*** DATASET CONTENT ***

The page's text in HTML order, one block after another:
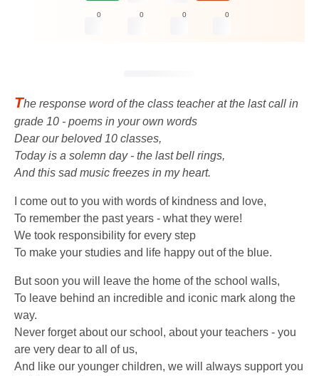
0 0 0 0
The response word of the class teacher at the last call in
grade 10 - poems in your own words
Dear our beloved 10 classes,
Today is a solemn day - the last bell rings,
And this sad music freezes in my heart.
I come out to you with words of kindness and love,
To remember the past years - what they were!
We took responsibility for every step
To make your studies and life happy out of the blue.
But soon you will leave the home of the school walls,
To leave behind an incredible and iconic mark along the
way.
Never forget about our school, about your teachers - you
are very dear to all of us,
And like our younger children, we will always support you
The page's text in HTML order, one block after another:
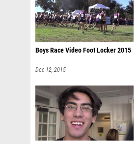
Boys Race Video Foot Locker 2015
Dec 12, 2015
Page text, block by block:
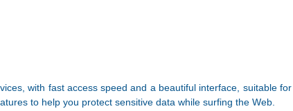
with fast access speed and a beautiful interface, suitable
to help you protect sensitive data while surfing the Web.
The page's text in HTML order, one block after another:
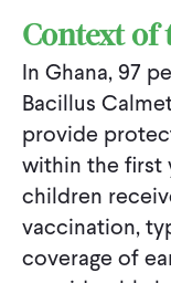
Context of
In Ghana, 97
Bacillus
provide
within the first
children
vaccination,
coverage of
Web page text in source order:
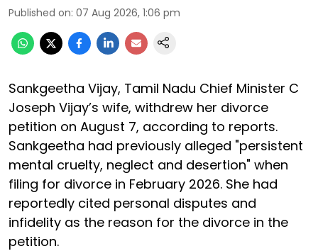
Published on: 07 Aug 2026, 1:06 pm
Sankgeetha Vijay, Tamil Nadu Chief Minister C
Joseph Vijay’s wife, withdrew her divorce
petition on August 7, according to reports.
Sankgeetha had previously alleged "persistent
mental cruelty, neglect and desertion" when
filing for divorce in February 2026. She had
reportedly cited personal disputes and
infidelity as the reason for the divorce in the
petition.
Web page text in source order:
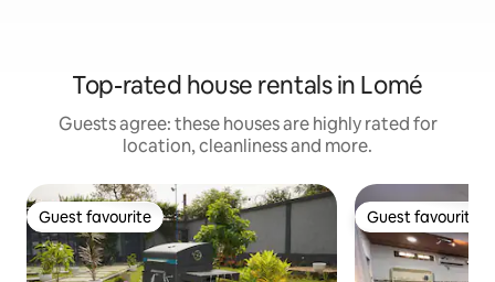
Top-rated house rentals in Lomé
Guests agree: these houses are highly rated for
location, cleanliness and more.
Guest favourite
Guest favourite Guest favourite
Guest favourite
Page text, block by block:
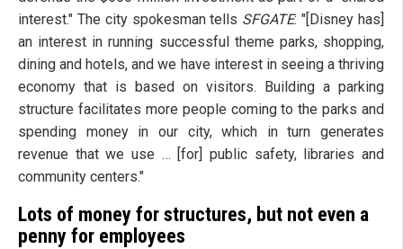
interest." The city spokesman tells SFGATE: "[Disney has]
an interest in running successful theme parks, shopping,
dining and hotels, and we have interest in seeing a thriving
economy that is based on visitors. Building a parking
structure facilitates more people coming to the parks and
spending money in our city, which in turn generates
revenue that we use … [for] public safety, libraries and
community centers."
Lots of money for structures, but not even a
penny for employees
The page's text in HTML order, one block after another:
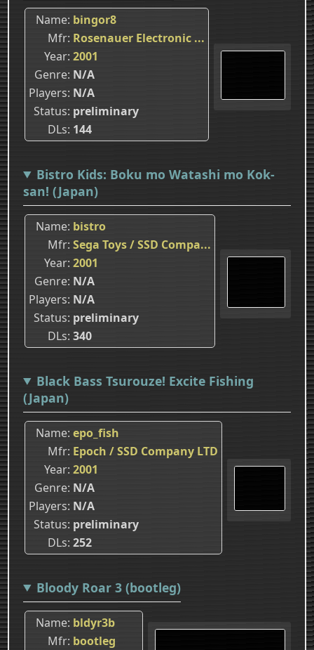
Name bingor8
Mfr Rosenauer Electronic ...
Year 2001
Genre N/A
Players N/A
Status preliminary
DLs 144
Bistro Kids: Boku mo Watashi mo Kok-
san! (Japan)
Name bistro
Mfr Sega Toys / SSD Compa...
Year 2001
Genre N/A
Players N/A
Status preliminary
DLs 340
Black Bass Tsurouze! Excite Fishing
(Japan)
Name epo_fish
Mfr Epoch / SSD Company LTD
Year 2001
Genre N/A
Players N/A
Status preliminary
DLs 252
Bloody Roar 3 (bootleg)
Name bldyr3b
Mfr bootleg
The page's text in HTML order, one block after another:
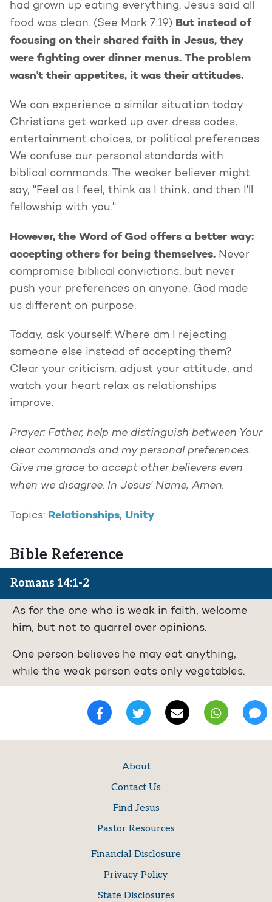
had grown up eating everything. Jesus said all
food was clean. (See Mark 7:19) But instead of
focusing on their shared faith in Jesus, they
were fighting over dinner menus. The problem
wasn't their appetites, it was their attitudes.
We can experience a similar situation today.
Christians get worked up over dress codes,
entertainment choices, or political preferences.
We confuse our personal standards with
biblical commands. The weaker believer might
say, "Feel as I feel, think as I think, and then I'll
fellowship with you."
However, the Word of God offers a better way:
accepting others for being themselves. Never
compromise biblical convictions, but never
push your preferences on anyone. God made
us different on purpose.
Today, ask yourself: Where am I rejecting
someone else instead of accepting them?
Clear your criticism, adjust your attitude, and
watch your heart relax as relationships
improve.
Prayer: Father, help me distinguish between Your
clear commands and my personal preferences.
Give me grace to accept other believers even
when we disagree. In Jesus' Name, Amen.
Topics: Relationships, Unity
Bible Reference
Romans 14:1-2
As for the one who is weak in faith, welcome
him, but not to quarrel over opinions.
One person believes he may eat anything,
while the weak person eats only vegetables.
About
Contact Us
Find Jesus
Pastor Resources
Financial Disclosure
Privacy Policy
State Disclosures
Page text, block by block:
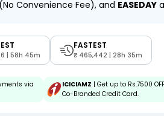
(No Convenience Fee), and EASEDAY
| 58h 45m
FASTEST
465,442 | 28h 35m
via
ICICIAMZ | Get up to Rs.7500
Co-Branded Credit Card.

*** End of DATASET CONTENT ***

PROBLEM DESCRIPTION
Quote, word for word and nothing more, every line from the line with "clear commands and my personal preferences." to the end of the entries, including both ends; skip any pictures.

REPLY TO THE EXERCISE
clear commands and my personal preferences.
Give me grace to accept other believers even
when we disagree. In Jesus' Name, Amen.
Topics: Relationships, Unity
Bible Reference
Romans 14:1-2
As for the one who is weak in faith, welcome
him, but not to quarrel over opinions.
One person believes he may eat anything,
while the weak person eats only vegetables.
About
Contact Us
Find Jesus
Pastor Resources
Financial Disclosure
Privacy Policy
State Disclosures
Page text, block by block:
(No Convenience Fee), and EASEDAY
| 58h 45m
FASTEST
465,442 | 28h 35m
via
ICICIAMZ | Get up to Rs.7500
Co-Branded Credit Card.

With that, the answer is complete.